(Stored data)

----------

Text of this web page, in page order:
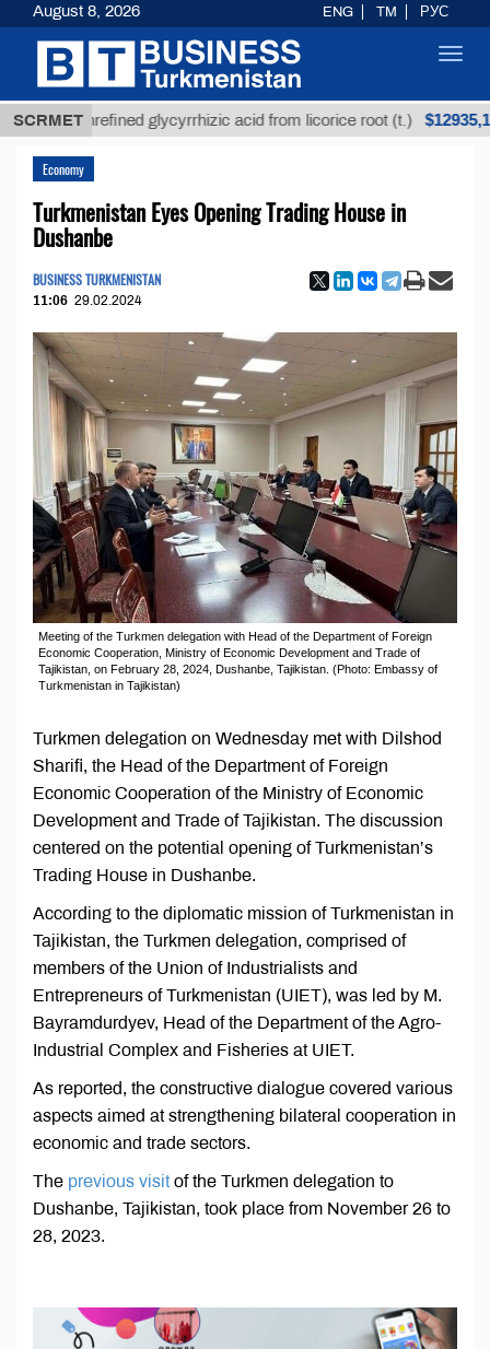
SCRMET
Unrefined glycyrrhizic acid from licorice root (t.) $12935,18
Economy
Turkmenistan Eyes Opening Trading House in
Dushanbe
BUSINESS TURKMENISTAN
11:06 29.02.2024
Meeting of the Turkmen delegation with Head of the Department of Foreign
Economic Cooperation, Ministry of Economic Development and Trade of
Tajikistan, on February 28, 2024, Dushanbe, Tajikistan. (Photo: Embassy of
Turkmenistan in Tajikistan)
Turkmen delegation on Wednesday met with Dilshod
Sharifi, the Head of the Department of Foreign
Economic Cooperation of the Ministry of Economic
Development and Trade of Tajikistan. The discussion
centered on the potential opening of Turkmenistan’s
Trading House in Dushanbe.
According to the diplomatic mission of Turkmenistan in
Tajikistan, the Turkmen delegation, comprised of
members of the Union of Industrialists and
Entrepreneurs of Turkmenistan (UIET), was led by M.
Bayramdurdyev, Head of the Department of the Agro-
Industrial Complex and Fisheries at UIET.
As reported, the constructive dialogue covered various
aspects aimed at strengthening bilateral cooperation in
economic and trade sectors.
The previous visitof the Turkmen delegation to
Dushanbe, Tajikistan, took place from November 26 to
28, 2023.
August 8, 2026 ENG TM РУС
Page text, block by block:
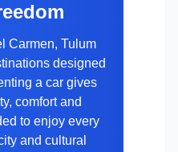
Carmen, Tulum
designed
a car gives
comfort and
to enjoy every
and cultural
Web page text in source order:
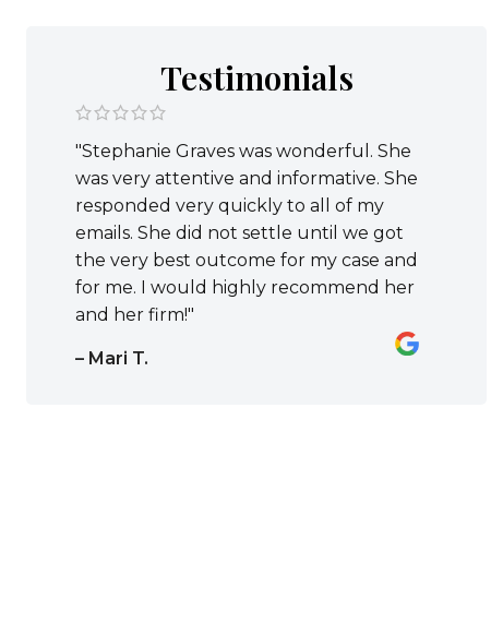
Testimonials
"Stephanie Graves was wonderful. She
was very attentive and informative. She
responded very quickly to all of my
emails. She did not settle until we got
the very best outcome for my case and
for me. I would highly recommend her
and her firm!"
– Mari T.
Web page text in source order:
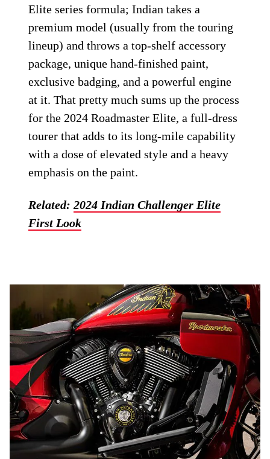
Elite series formula; Indian takes a
premium model (usually from the touring
lineup) and throws a top-shelf accessory
package, unique hand-finished paint,
exclusive badging, and a powerful engine
at it. That pretty much sums up the process
for the 2024 Roadmaster Elite, a full-dress
tourer that adds to its long-mile capability
with a dose of elevated style and a heavy
emphasis on the paint.
Related:2024 Indian Challenger Elite
First Look
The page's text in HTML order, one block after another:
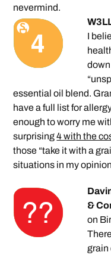
nevermind.
I
essential oil blend.
have a full list for
enough to worry me
surprising4 with the
those “take it with a
situations in my
&
on
grain
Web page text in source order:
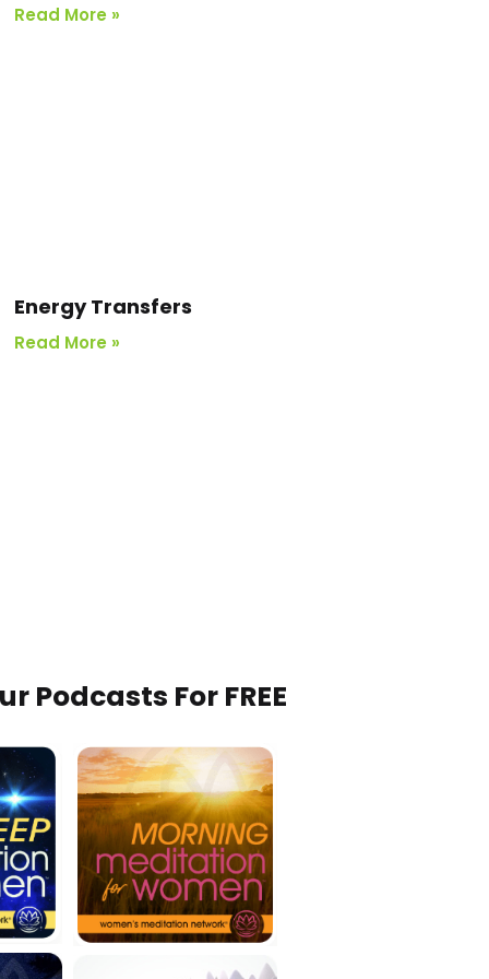
Read More »
Energy Transfers
Read More »
Podcasts For FREE
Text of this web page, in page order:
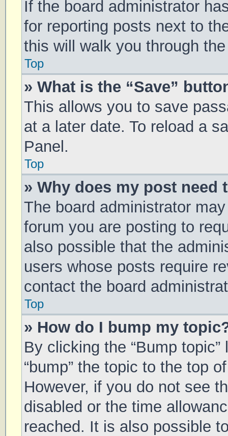
If the board administrator
for reporting posts next to
this will walk you through
Top
» What is the “Save”
This allows you to save
at a later date. To reload a
Panel.
Top
» Why does my post need
The board administrator
forum you are posting to
also possible that the
users whose posts require
contact the board
Top
» How do I bump my
By clicking the “Bump
“bump” the topic to the top
However, if you do not see
disabled or the time
reached. It is also possible
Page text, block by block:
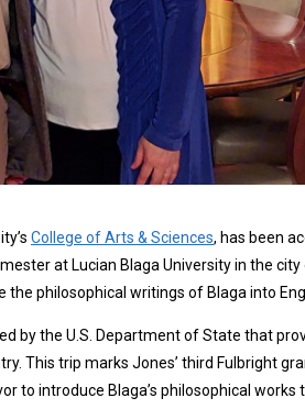
College of Arts & Sciences, has been
at Lucian Blaga University in the
philosophical writings of Blaga into
by the U.S. Department of State that
This trip marks Jones’ third Fulbright
to introduce Blaga’s philosophical works
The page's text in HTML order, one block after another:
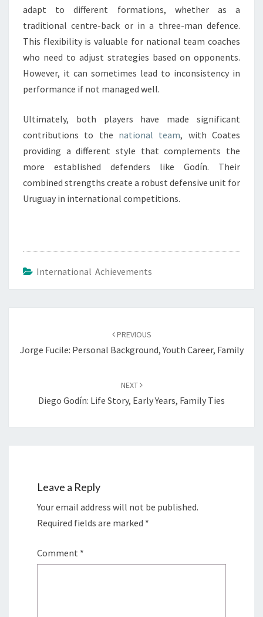
adapt to different formations, whether as a
traditional centre-back or in a three-man defence.
This flexibility is valuable for national team coaches
who need to adjust strategies based on opponents.
However, it can sometimes lead to inconsistency in
performance if not managed well.
Ultimately, both players have made significant
contributions to the national team, with Coates
providing a different style that complements the
more established defenders like Godín. Their
combined strengths create a robust defensive unit for
Uruguay in international competitions.
International Achievements
PREVIOUS
Jorge Fucile: Personal Background, Youth Career, Family
NEXT
Diego Godín: Life Story, Early Years, Family Ties
Leave a Reply
Your email address will not be published.
Required fields are marked *
Comment *

----------

Repeat all the records exactly, images excluded.

Text of this web page, in page order:
SCRMET
Unrefined glycyrrhizic acid from licorice root (t.) $12935,18
Economy
Turkmenistan Eyes Opening Trading House in
Dushanbe
BUSINESS TURKMENISTAN
11:06 29.02.2024
Meeting of the Turkmen delegation with Head of the Department of Foreign
Economic Cooperation, Ministry of Economic Development and Trade of
Tajikistan, on February 28, 2024, Dushanbe, Tajikistan. (Photo: Embassy of
Turkmenistan in Tajikistan)
Turkmen delegation on Wednesday met with Dilshod
Sharifi, the Head of the Department of Foreign
Economic Cooperation of the Ministry of Economic
Development and Trade of Tajikistan. The discussion
centered on the potential opening of Turkmenistan’s
Trading House in Dushanbe.
According to the diplomatic mission of Turkmenistan in
Tajikistan, the Turkmen delegation, comprised of
members of the Union of Industrialists and
Entrepreneurs of Turkmenistan (UIET), was led by M.
Bayramdurdyev, Head of the Department of the Agro-
Industrial Complex and Fisheries at UIET.
As reported, the constructive dialogue covered various
aspects aimed at strengthening bilateral cooperation in
economic and trade sectors.
The previous visitof the Turkmen delegation to
Dushanbe, Tajikistan, took place from November 26 to
28, 2023.
August 8, 2026 ENG TM РУС
Page text, block by block:
Carmen, Tulum
designed
a car gives
comfort and
to enjoy every
and cultural
Web page text in source order:
Testimonials
"Stephanie Graves was wonderful. She
was very attentive and informative. She
responded very quickly to all of my
emails. She did not settle until we got
the very best outcome for my case and
for me. I would highly recommend her
and her firm!"
– Mari T.
Web page text in source order:
Elite series formula; Indian takes a
premium model (usually from the touring
lineup) and throws a top-shelf accessory
package, unique hand-finished paint,
exclusive badging, and a powerful engine
at it. That pretty much sums up the process
for the 2024 Roadmaster Elite, a full-dress
tourer that adds to its long-mile capability
with a dose of elevated style and a heavy
emphasis on the paint.
Related:2024 Indian Challenger Elite
First Look
The page's text in HTML order, one block after another:
nevermind.
I
essential oil blend.
have a full list for
enough to worry me
surprising4 with the
those “take it with a
situations in my
&
on
grain
Web page text in source order:
Read More »
Energy Transfers
Read More »
Podcasts For FREE
Text of this web page, in page order:
If the board administrator
for reporting posts next to
this will walk you through
Top
» What is the “Save”
This allows you to save
at a later date. To reload a
Panel.
Top
» Why does my post need
The board administrator
forum you are posting to
also possible that the
users whose posts require
contact the board
Top
» How do I bump my
By clicking the “Bump
“bump” the topic to the top
However, if you do not see
disabled or the time
reached. It is also possible
Page text, block by block:
College of Arts & Sciences, has been
at Lucian Blaga University in the
philosophical writings of Blaga into
by the U.S. Department of State that
This trip marks Jones’ third Fulbright
to introduce Blaga’s philosophical works
The page's text in HTML order, one block after another:
adapt to different formations, whether as a
traditional centre-back or in a three-man defence.
This flexibility is valuable for national team coaches
who need to adjust strategies based on opponents.
However, it can sometimes lead to inconsistency in
performance if not managed well.
Ultimately, both players have made significant
contributions to the national team, with Coates
providing a different style that complements the
more established defenders like Godín. Their
combined strengths create a robust defensive unit for
Uruguay in international competitions.
International Achievements
PREVIOUS
Jorge Fucile: Personal Background, Youth Career, Family
NEXT
Diego Godín: Life Story, Early Years, Family Ties
Leave a Reply
Your email address will not be published.
Required fields are marked *
Comment *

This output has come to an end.